Cysteine protease

Related Reading

Cysteine proteases include cathepsins B, H, L, etc., which are generally found in lysosomes and are mainly involved in phagocytosis and the removal and digestion of excess substances in cells. Cysteine proteases, also known as thiol proteases, are enzymes that degrade proteins. These proteases share a common catalytic mechanism that involves a nucleophilic cysteine thiol in a catalytic triad or dyad. Cysteine proteases are commonly encountered in fruits including the papaya, pineapple, fig and kiwifruit. The proportion of protease tends to be higher when the fruit is unripe. In fact, dozens of latices of different plant families are known to contain cysteine proteases. Cysteine proteases are used as an ingredient in meat tenderizers.

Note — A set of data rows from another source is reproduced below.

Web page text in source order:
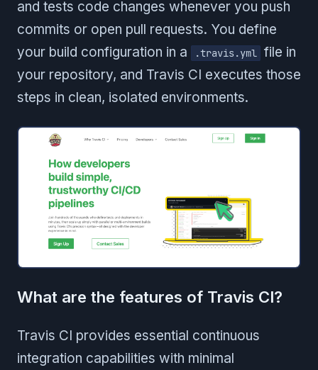
and tests code changes whenever you push
commits or open pull requests. You define
your build configuration in a
.travis.yml file in
your repository, and Travis CI executes those
steps in clean, isolated environments.
What are the features of Travis CI?
Travis CI provides essential continuous
integration capabilities with minimal
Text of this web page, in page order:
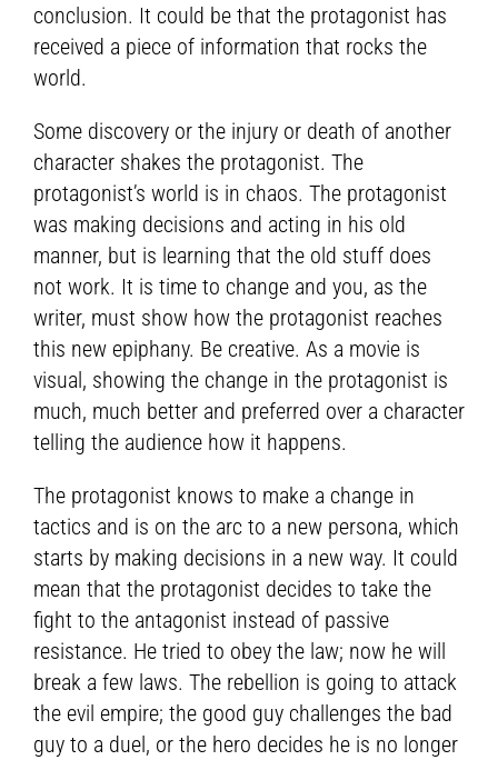
conclusion. It could be that the protagonist has
received a piece of information that rocks the
world.
Some discovery or the injury or death of another
character shakes the protagonist. The
protagonist’s world is in chaos. The protagonist
was making decisions and acting in his old
manner, but is learning that the old stuff does
not work. It is time to change and you, as the
writer, must show how the protagonist reaches
this new epiphany. Be creative. As a movie is
visual, showing the change in the protagonist is
much, much better and preferred over a character
telling the audience how it happens.
The protagonist knows to make a change in
tactics and is on the arc to a new persona, which
starts by making decisions in a new way. It could
mean that the protagonist decides to take the
fight to the antagonist instead of passive
resistance. He tried to obey the law; now he will
break a few laws. The rebellion is going to attack
the evil empire; the good guy challenges the bad
guy to a duel, or the hero decides he is no longer

Figure 1. Protein structure of cysteine proteases.

Introductions

In recent years, the role of Cathepsin B (CB) has received increasing attention. The optimal pH of CB isolated from normal tissues is acidic and is inactive under neutral or alkaline conditions, but CB in tumor tissues is more active at neutral or alkaline conditions, which seems to be more suitable for the metabolism of malignant tumors disorder. CB can degrade type I collagen, LN, PG, and activate interstitial collagenase and type IV collagen, and degrade type I, II, III and IV collagen fibers in the matrix. Therefore, it is involved in tumor invasion and metastasis. Scientist detected the concentration of cysteine protease and its inhibitors in the cancerous tissue and adjacent tissues of laryngeal cancer, and found that the concentration of cysteine protease and its inhibitors in cancer tissues was significantly higher than that in adjacent tissues The concentration indicates that they may be involved in the whole process of tumor invasion.

Catalytic mechanism

The first step of the reaction mechanism in which cysteine proteases catalyze the hydrolysis of peptide bonds is that the sulfhydryl group at the active site of the enzyme is deprotonated by adjacent amino acids with basic side chains (usually histidine residues). The next step is the nucleophilic attack of the deprotonated cysteine anion sulfur on the carbonyl carbon of the substrate. In this step, the amine terminus is used to release fragments of the substrate, the histidine residue in the protease is reduced to its deprotonated form, and a new carboxy terminus of the substrate is connected to the cysteine thiol. Thioester intermediates. Therefore, they are sometimes called thiol proteases. The thioester bond is then hydrolyzed to generate carboxylic acid moieties on the remaining substrate fragments while regenerating the free enzyme.

Regulation

Proteases are usually synthesized into large precursor proteins called zymogens, such as serine protease precursor trypsinogen and chymotrypsin, and aspartic protease precursor pepsinogen. Protease is activated by removing inhibitory segments or proteins. Once the protease is delivered to a specific intracellular compartment (for example, lysosome) or the extracellular environment (for example, stomach), activation occurs. This system prevents protease-producing cells from being destroyed by it. A protease inhibitor is usually a protein with a domain that enters or blocks the active site of the protease to prevent entry of the substrate. In competitive inhibition, the inhibitor binds to the active site, thereby preventing the interaction of the enzyme with the substrate. In non-competitive inhibition, the inhibitor binds to the allosteric site, thereby changing the active site and making the substrate inaccessible.

Inhibitors

Cysteine protease inhibitor can be divided into three types: Type I is an intracellular single-chain protein containing 100 amino acid residues, without disulfide bonds and sugar chains; Type II is an exocrine type containing about 115 amino acid residues and two disulfides Bond; Type III is a multi-domain protein, mammalian kininogen belongs to this category. In addition, there are untyped cysteine protease inhibitors.

Reference

1. Grudkowska M.; et al. Multifunctional role of plant cysteine proteinases. Biol Chem. Acta Biochim. Pol. 2004, 51 (3): 609–24.